Work item
The data below is to be written out exactly, with no pictures.
====== Dataset extract
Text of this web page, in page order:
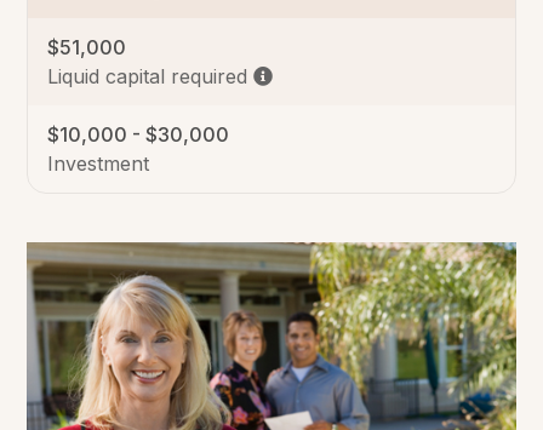
Liquid capital required
$51,000
Investment
$10,000 - $30,000
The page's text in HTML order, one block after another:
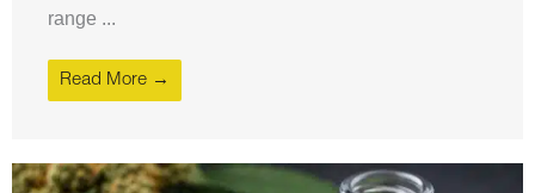
range ...
Read More →
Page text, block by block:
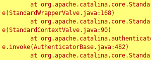
e(StandardWrapperValve.java:168)
e(StandardContextValve.java:90)
e.invoke(AuthenticatorBase.java:482)
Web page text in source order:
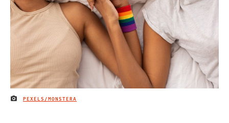
IMAGE CREDIT
PEXELS/MONSTERA
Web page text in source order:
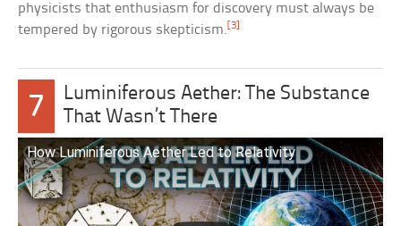
physicists that enthusiasm for discovery must always be
tempered by rigorous skepticism. [3]
7
Luminiferous Aether: The Substance
That Wasn’t There
How Luminiferous Aether Led to Relativity
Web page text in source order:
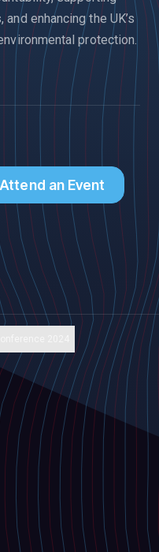
enhancing the UK’s
protection.
Attend an Event
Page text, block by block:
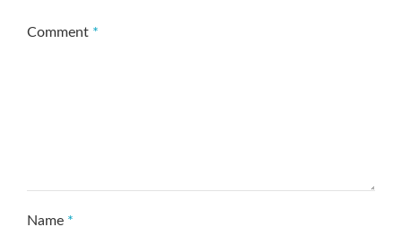
Comment *
Name *
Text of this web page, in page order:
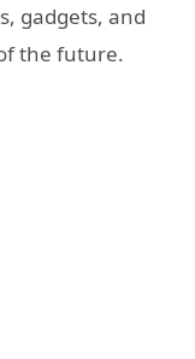
gadgets, and
the future.
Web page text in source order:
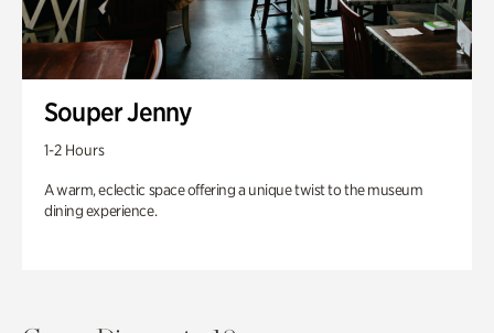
============
Answer to this problem
Text of this web page, in page order:
Liquid capital required
$51,000
Investment
$10,000 - $30,000
The page's text in HTML order, one block after another:
range ...
Read More →
Page text, block by block:
e(StandardWrapperValve.java:168)
e(StandardContextValve.java:90)
e.invoke(AuthenticatorBase.java:482)
Web page text in source order:
IMAGE CREDIT
PEXELS/MONSTERA
Web page text in source order:
physicists that enthusiasm for discovery must always be
tempered by rigorous skepticism. [3]
7
Luminiferous Aether: The Substance
That Wasn’t There
How Luminiferous Aether Led to Relativity
Web page text in source order:
enhancing the UK’s
protection.
Attend an Event
Page text, block by block:
Comment *
Name *
Text of this web page, in page order:
gadgets, and
the future.
Web page text in source order:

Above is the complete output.